A Look Back: The Kennedys 50 Years Ago
Acclaimed fashion and portrait photographer Richard Avedon brought his portable studio to the Kennedys' Palm Beach, Florida-compound on January 3, 1961, to take some photos for Harper's Bazaar and LOOK magazines. The atmosphere in the oceanfront home was hectic, or so I've read in accounts of the event. The president-elect was dictating memos to his secretary in between clicks of the camera. A hair stylist was sculpting Jacqueline Kennedy's brunette bob, and dress makers were pinning an Oleg Cassini dress that Jackie would wear just a couple weeks later at a pre-inaugural concert.
The resulting pictures were the only known formal photographs of the Kennedys taken between John's election and inauguration. Six of the images appeared in the February 1961 issue of Harper's Bazaar, and then they remained largely unseen. Richard Avedon donated them, among other photographs, to the Smithsonian's National Museum of American History, in 1966. It wasn't until 2007, when Shannon Thomas Perich, an associate curator of the photographic history collection at the Smithsonian's National Museum of American History, published the collection in her book The Kennedys: Portrait of a Family that they were again in the public eye. Thanks to the Smithsonian Institution Traveling Exhibition Service (SITES), they have since traveled around the country. Now, fifty years after they were taken, the portraits have returned to the American History Museum, where they are on display through February 28.

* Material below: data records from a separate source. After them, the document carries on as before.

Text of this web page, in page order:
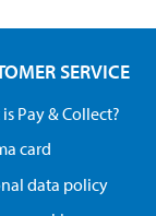
SERVICE
Pay & Collect?
card
data policy
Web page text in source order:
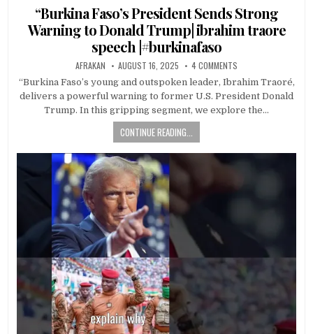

View a photo gallery of more of these images
The exhibition has an intimate feel to it, which is amplified by its inclusion of contact sheets of the unedited, outtakes of Avedon's work that day. One particular sheet shows 12 photos, some of John alone and others with Jackie, that allude to the surrounding commotion. The president-elect is laughing in a couple. In another, his eyes are closed, and a few of the couple appear as though they are in mid-conversation. Yet, these more informal portraits stand in contrast to a seated image of John and Jackie, both fully attentive to the camera, hanging nearby. (This portrait, above left, graces the cover of Perich's book.)
Avedon, who photographed famous cultural figures, performers, writers and leaders from the 1950s to his death in 2004, was at the peak of his career at the time. The focus Avedon was able to capture in John and Jackie's faces in the portrait above, despite all the action bustling around them, is testament to his craft.
"The white, or gray, background hides the details of the house that would compete for visual attention. There is no surrounding context to provide visual clues as to how one should interpret the photograph, so this forces the viewer's attention to the sitter," says Perich. "Avedon further controls this pairing down of visual information by printing in a graphic, contrasty way. There are few middle-tone grays, creating stark blacks and whites. The printing places bright emphasis on their hands and faces." (Avedon's editing becomes even more clear when the negative and the final print are compared side-by-side in the exhibition.)
Perich says that Avedon's intent was to create photographs that didn't just flatter the president-elect, but also revealed some deeper insight into what might make him a worthy president. However, in a 1961 Newsweek article, Avedon admits that that all-telling photograph eluded him. "What his photographs do reveal," adds Perich, "is how much enjoyed being with Caroline; it's easy to see the joy in his face."
The gallery space itself—situated between the American History Museum's exhibition, "Communities in a Changing Nation" and the "First Ladies" exhibition—provides some notable context, says Perich. Thoughts of civil rights, more specifically Kennedy's push for the Civil Rights Act of 1964, may linger with visitors as they exit the preceding exhibition, and encounter the photograph of John holding his three-year-old daughter Caroline in his lap. In the next gallery, you can hear the recording of Michelle Obama talking about Jackie Kennedy's grace and style, while admiring the image of Jackie cradling the 5 1/2 week-old John Jr.
"For here is this beautiful, intriguing, dynamic family, and we know what's going to happen to them," says Perich. "Thoughts about Jackie's time as First Lady and Kennedy's political career swirl around to create a moment that puts them into a historical context and explains why they continue to be relevant."